Goal of the exercise:
Could the records below be restated word for word, without a single picture?

Information provided:

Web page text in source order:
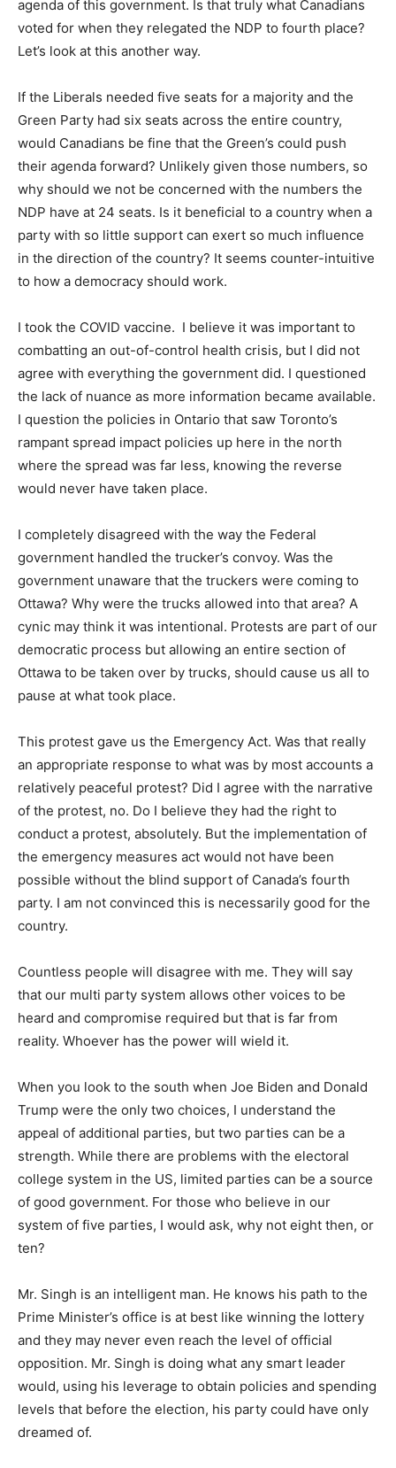
agenda of this government. Is that truly what Canadians
voted for when they relegated the NDP to fourth place?
Let’s look at this another way.
If the Liberals needed five seats for a majority and the
Green Party had six seats across the entire country,
would Canadians be fine that the Green’s could push
their agenda forward? Unlikely given those numbers, so
why should we not be concerned with the numbers the
NDP have at 24 seats. Is it beneficial to a country when a
party with so little support can exert so much influence
in the direction of the country? It seems counter-intuitive
to how a democracy should work.
I took the COVID vaccine. I believe it was important to
combatting an out-of-control health crisis, but I did not
agree with everything the government did. I questioned
the lack of nuance as more information became available.
I question the policies in Ontario that saw Toronto’s
rampant spread impact policies up here in the north
where the spread was far less, knowing the reverse
would never have taken place.
I completely disagreed with the way the Federal
government handled the trucker’s convoy. Was the
government unaware that the truckers were coming to
Ottawa? Why were the trucks allowed into that area? A
cynic may think it was intentional. Protests are part of our
democratic process but allowing an entire section of
Ottawa to be taken over by trucks, should cause us all to
pause at what took place.
This protest gave us the Emergency Act. Was that really
an appropriate response to what was by most accounts a
relatively peaceful protest? Did I agree with the narrative
of the protest, no. Do I believe they had the right to
conduct a protest, absolutely. But the implementation of
the emergency measures act would not have been
possible without the blind support of Canada’s fourth
party. I am not convinced this is necessarily good for the
country.
Countless people will disagree with me. They will say
that our multi party system allows other voices to be
heard and compromise required but that is far from
reality. Whoever has the power will wield it.
When you look to the south when Joe Biden and Donald
Trump were the only two choices, I understand the
appeal of additional parties, but two parties can be a
strength. While there are problems with the electoral
college system in the US, limited parties can be a source
of good government. For those who believe in our
system of five parties, I would ask, why not eight then, or
ten?
Mr. Singh is an intelligent man. He knows his path to the
Prime Minister’s office is at best like winning the lottery
and they may never even reach the level of official
opposition. Mr. Singh is doing what any smart leader
would, using his leverage to obtain policies and spending
levels that before the election, his party could have only
dreamed of.
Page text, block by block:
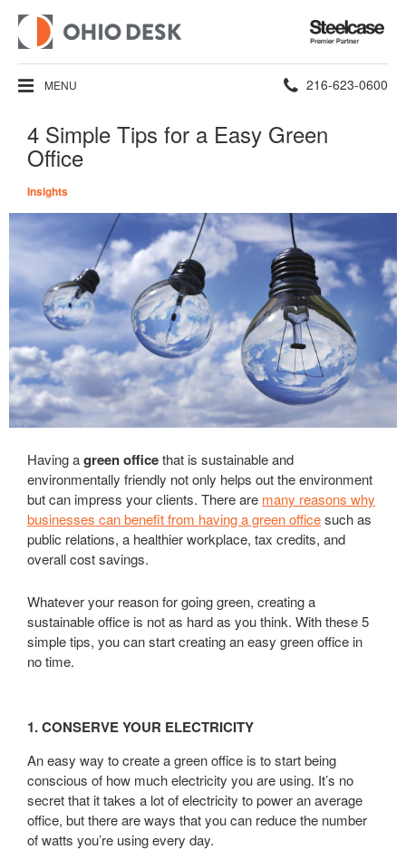
Steelcase
Premier
Partner
MENU Phone
216-623-0600
4 Simple Tips for a Easy Green
Office
Insights
Having agreen officethat is sustainable and
environmentally friendly not only helps out the environment
but can impress your clients. There are many reasons why
businesses can benefit from having a green officesuch as
public relations, a healthier workplace, tax credits, and
overall cost savings.
Whatever your reason for going green, creating a
sustainable office is not as hard as you think. With these 5
simple tips, you can start creating an easy green office in
no time.
1. CONSERVE YOUR ELECTRICITY
An easy way to create a green office is to start being
conscious of how much electricity you are using. It’s no
secret that it takes a lot of electricity to power an average
office, but there are ways that you can reduce the number
of watts you’re using every day.
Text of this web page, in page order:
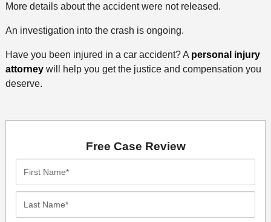
More details about the accident were not released.
An investigation into the crash is ongoing.
Have you been injured in a car accident? A personal injury
attorneywill help you get the justice and compensation you
deserve.
Free Case Review
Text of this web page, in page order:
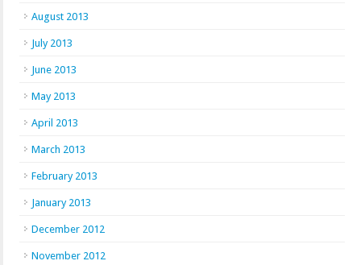
August 2013
July 2013
June 2013
May 2013
April 2013
March 2013
February 2013
January 2013
December 2012
November 2012
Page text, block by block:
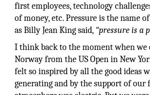
first employees, technology
of money, etc. Pressure is the name
as Billy Jean King said, “pressure is a
I think back to the moment when we
Norway from the US Open in New
felt so inspired by all the good ideas
generating and by the support of our
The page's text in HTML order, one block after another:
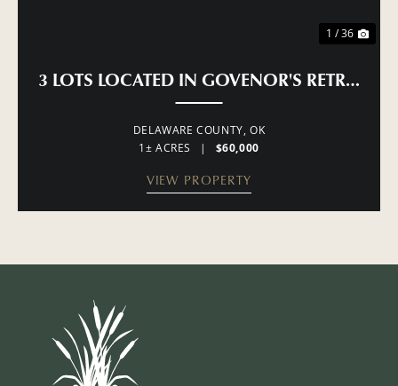
1 / 36
3 LOTS LOCATED IN GOVENOR'S RETREAT
DELAWARE COUNTY, OK
1± ACRES
| $60,000
VIEW PROPERTY

Your response:
Web page text in source order:
agenda of this government. Is that truly what Canadians
voted for when they relegated the NDP to fourth place?
Let’s look at this another way.
If the Liberals needed five seats for a majority and the
Green Party had six seats across the entire country,
would Canadians be fine that the Green’s could push
their agenda forward? Unlikely given those numbers, so
why should we not be concerned with the numbers the
NDP have at 24 seats. Is it beneficial to a country when a
party with so little support can exert so much influence
in the direction of the country? It seems counter-intuitive
to how a democracy should work.
I took the COVID vaccine. I believe it was important to
combatting an out-of-control health crisis, but I did not
agree with everything the government did. I questioned
the lack of nuance as more information became available.
I question the policies in Ontario that saw Toronto’s
rampant spread impact policies up here in the north
where the spread was far less, knowing the reverse
would never have taken place.
I completely disagreed with the way the Federal
government handled the trucker’s convoy. Was the
government unaware that the truckers were coming to
Ottawa? Why were the trucks allowed into that area? A
cynic may think it was intentional. Protests are part of our
democratic process but allowing an entire section of
Ottawa to be taken over by trucks, should cause us all to
pause at what took place.
This protest gave us the Emergency Act. Was that really
an appropriate response to what was by most accounts a
relatively peaceful protest? Did I agree with the narrative
of the protest, no. Do I believe they had the right to
conduct a protest, absolutely. But the implementation of
the emergency measures act would not have been
possible without the blind support of Canada’s fourth
party. I am not convinced this is necessarily good for the
country.
Countless people will disagree with me. They will say
that our multi party system allows other voices to be
heard and compromise required but that is far from
reality. Whoever has the power will wield it.
When you look to the south when Joe Biden and Donald
Trump were the only two choices, I understand the
appeal of additional parties, but two parties can be a
strength. While there are problems with the electoral
college system in the US, limited parties can be a source
of good government. For those who believe in our
system of five parties, I would ask, why not eight then, or
ten?
Mr. Singh is an intelligent man. He knows his path to the
Prime Minister’s office is at best like winning the lottery
and they may never even reach the level of official
opposition. Mr. Singh is doing what any smart leader
would, using his leverage to obtain policies and spending
levels that before the election, his party could have only
dreamed of.
Page text, block by block:
Steelcase
Premier
Partner
MENU Phone
216-623-0600
4 Simple Tips for a Easy Green
Office
Insights
Having agreen officethat is sustainable and
environmentally friendly not only helps out the environment
but can impress your clients. There are many reasons why
businesses can benefit from having a green officesuch as
public relations, a healthier workplace, tax credits, and
overall cost savings.
Whatever your reason for going green, creating a
sustainable office is not as hard as you think. With these 5
simple tips, you can start creating an easy green office in
no time.
1. CONSERVE YOUR ELECTRICITY
An easy way to create a green office is to start being
conscious of how much electricity you are using. It’s no
secret that it takes a lot of electricity to power an average
office, but there are ways that you can reduce the number
of watts you’re using every day.
Text of this web page, in page order:
More details about the accident were not released.
An investigation into the crash is ongoing.
Have you been injured in a car accident? A personal injury
attorneywill help you get the justice and compensation you
deserve.
Free Case Review
Text of this web page, in page order:
August 2013
July 2013
June 2013
May 2013
April 2013
March 2013
February 2013
January 2013
December 2012
November 2012
Page text, block by block:
first employees, technology
of money, etc. Pressure is the name
as Billy Jean King said, “pressure is a
I think back to the moment when we
Norway from the US Open in New
felt so inspired by all the good ideas
generating and by the support of our
The page's text in HTML order, one block after another:
1 / 36
3 LOTS LOCATED IN GOVENOR'S RETREAT
DELAWARE COUNTY, OK
1± ACRES
| $60,000
VIEW PROPERTY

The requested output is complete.